2. Data and analysis method

a. Data

The data used in this study include the daily precipitation from the China Meteorological Administration (CMA) surface stations in China with 2407 sites (the locations of the 2407 sites are shown in Fig. 1) for the period 1 January 1961–31 December 2017. Based on the source precipitation observations from the 2407 sites that have been quality controlled (e.g., excluding invalid data, revising incorrect data), a standard normal homogeneity test method is applied to correct the inhomogeneous series (Alexandersson 1986; Wang et al. 2012). The other data include the daily three-dimensional winds, specific humidity, and air temperature from the National Centers for Environmental Prediction–National Center for Atmospheric Research (NCEP–NCAR) reanalysis (Kalnay et al. 1996) with 2.5° ×° 2.5° grids for the period 1 January 1961–31 December 2017 and the outgoing longwave radiation (OLR) daily data (Schreck et al. 2018) from NOAA’s National Centers for Environmental Information with 1° × 1° grids for the period 1 January 1979–31 December 2017. For convenience, all the variations from the NCEP–NCAR reanalysis data are interpolated to a 1° × 1° spatial resolution.

Fig. 1.
Fig. 1.

Locations of the 2407 sites in China. The red box denotes the South China region (107°–120°E, 21°–26°N) in this study. Red and blue text represent the frequency of MPR and IPR, respectively.

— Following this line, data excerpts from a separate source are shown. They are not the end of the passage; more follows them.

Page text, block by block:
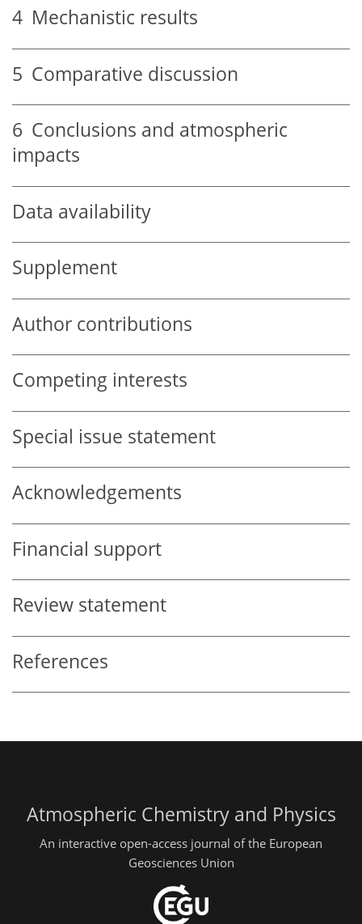
4 Mechanistic results
5 Comparative discussion
6 Conclusions and atmospheric
impacts
Data availability
Supplement
Author contributions
Competing interests
Special issue statement
Acknowledgements
Financial support
Review statement
References
Atmospheric Chemistry and Physics
An interactive open-access journal of the European
Geosciences Union
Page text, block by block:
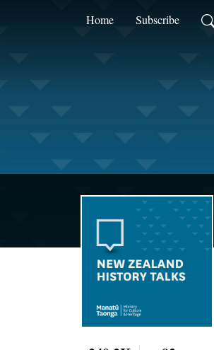
Home Subscribe
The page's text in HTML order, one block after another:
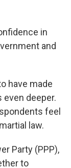
in
and
have made
even deeper.
feel
law.
Party (PPP),
to
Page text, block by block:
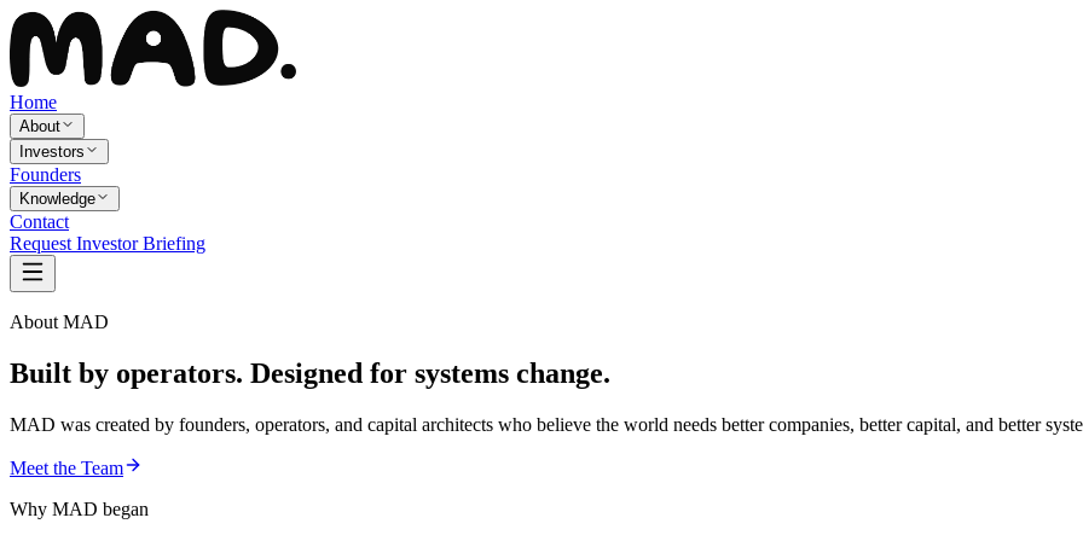
Home
About
Investors
Founders
Knowledge
Contact
Request Investor Briefing
About MAD
Built by operators. Designed for systems change.
MAD was created by founders, operators, and capital architects who believe the world needs better companies, better capital, and better
Meet the Team
Why MAD began

Citation: Journal of Climate 36, 9; 10.1175/JCLI-D-22-0715.1

b. Definition of regional PR

Following Lin et al. (2020), a PR event in this study is defined when the regional precipitation meets the given conditions for 3 consecutive days or more. The given conditions include the ratio of the number of stations with precipitation larger than 50 mm to the total number of stations in the region greater than or equal to 4%, and regional average precipitation exceeding 1.5 times the standard deviation (std). In this study, the SC region is 107°–120°E, 21°–26°N (see the box in Fig. 1); 267 regional PR events occur within it. Since we are interested in the intraseasonal persistent rainfall, we chose PR events related to HF-ISO by using the following criterion: the regional mean 10–30-day filtering precipitation is greater than 0.5 times the std and lasts for 4 days or more; at the same time, the PR process is at least 3 days in this period. Thus, we obtain 220 PR events over SC. This implies that most PRs over SC, with a proportion of 220/267, are related to HF-ISO.

c. Phase identification

Based on an understanding of ISO, the ISO process is usually divided into eight (Lee et al. 2013; Karmakar et al. 2017) or four phases (Hsu et al. 2011). For example, Karmakar et al. (2017) used the first PC of a particular ISO mode and estimated the amplitude and phase angle, then divided the phase plane into eight equal intervals. Hsu et al. (2011) divided ISO into four phases with 1 std as the threshold. PR is not completely equal to ISO. Thus, the phase of a PR event is not fully in accordance with an ISO process. The composite results based on the SC PR maximum and minimum show a larger amplitude in the positive phase than in the negative phase. Considering the phase asymmetry, we divide the HF-ISOs related to the SC PR into five phases with 1 std (red dashed line in Fig. 2a) in the positive phase and −0.75 std (blue dashed line in Fig. 2a) in the negative phase as the threshold (Zheng et al. 2022). That is, the suppressed phase and developing phase appear before the peak precipitation with values less than −0.75 std and between −0.75 and 1 std, respectively; an active phase is the period when the 10–30-day filtering precipitation is greater than 1 std; and the decaying phase and ending phase appear in the period after the peak precipitation when the ISO precipitation is between −0.75 and 1 std and less than −0.75 std, respectively (as shown in Fig. 2a). Based on the threshold, some HF-ISO processes associated with PR events are missing the suppressed phase, ending phase or even both phases (e.g., a PR case in 2016, as shown in Fig. 2b). In this study, only PR events that were significant in all five phases were selected. Thus, 195 PR cases were obtained.

Fig. 2.
Fig. 2.

PR cases in (a) 2001 and (b) 2016. Composite HF-ISO precipitation (mm day−1) for (c) MPR and (d) IPR based on the reference day when the HF-ISO precipitation reaches the minimum in the ending phase. The positive (negative) value of the x axis of (c) and (d) means the day after (before) the reference day (zero day). The red dashed line denotes 1 std and the blue dashed line denotes −0.75 std, which identifies the phase as shown in (a).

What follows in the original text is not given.